Several theories of biliary cyst formation have been proposed, and it seems likely that no one mechanism accounts for all biliary cysts. Cysts may be congenital or acquired and have been associated with a variety of anatomic abnormalities. Familial occurrence of cysts has been described. The increased incidence in some Asian countries suggests a genetic or environmental predisposition.

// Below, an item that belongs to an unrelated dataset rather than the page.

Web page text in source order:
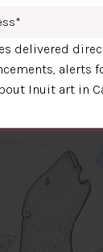
delivered
alerts
Inuit art in

The diagnosis of biliary cysts can be made by abdominal ultrasound, CT, or magnetic resonance cholangiopancreatography (MRCP). ERCP can be used as a supplementary test to confirm the diagnosis and categorize the type of cyst to facilitate surgical planning. The classification scheme defines five types of biliary cyst, of which type I is the most common (figure 2). The cysts may be fusiform (spindle-like, ie, wider in the middle and tapering towards the ends) or cystic (spherical). A type III cyst is a cystic dilation of the distal common bile duct, which may protrude into the duodenum and is also known as a choledochocele. An overall approach is discussed separately (see "Biliary cysts"); a few technical points that are particularly relevant in children are discussed below.

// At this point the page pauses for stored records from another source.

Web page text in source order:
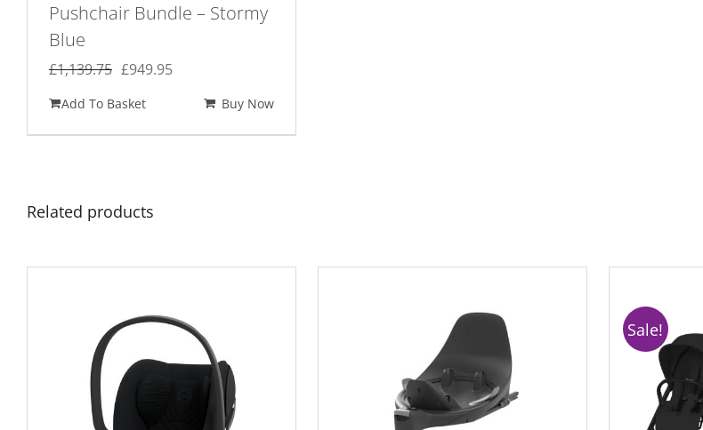
Pushchair Bundle – Stormy
Blue
£1,139.75 Original
was:
£1,139.75.
£949.95Current
£949.95.
Add To Basket Buy Now
Related products
Sale!

Anomalous pancreaticobiliary junction — An anomalous pancreaticobiliary junction (APBJ; also known as anomalous junction of the pancreatic and biliary ducts [AJPBD] or anomalous pancreaticobiliary union [APBU]) can be demonstrated in virtually all patients with type 1 biliary cysts (figure 2) (see "Biliary cysts"). It is characterized by a junction of the bile duct and pancreatic duct outside the duodenal wall with a long common duct channel (figure 3). In children, the maximum length of the common channel in healthy neonates and infants younger than one year is 3 mm. It increases with age to a maximum of 5 mm in children and adolescents between 13 and 15 years of age [16]. In adults, a common channel longer than 8 mm is considered abnormal [17].

Three types of anomalous ductal union have been described. All three types are characterized by a long common channel, and this is dilated in the first two types (Kimura classification) (figure 4) [17]:

Type B-P – Common bile duct joining the main pancreatic duct (image 4)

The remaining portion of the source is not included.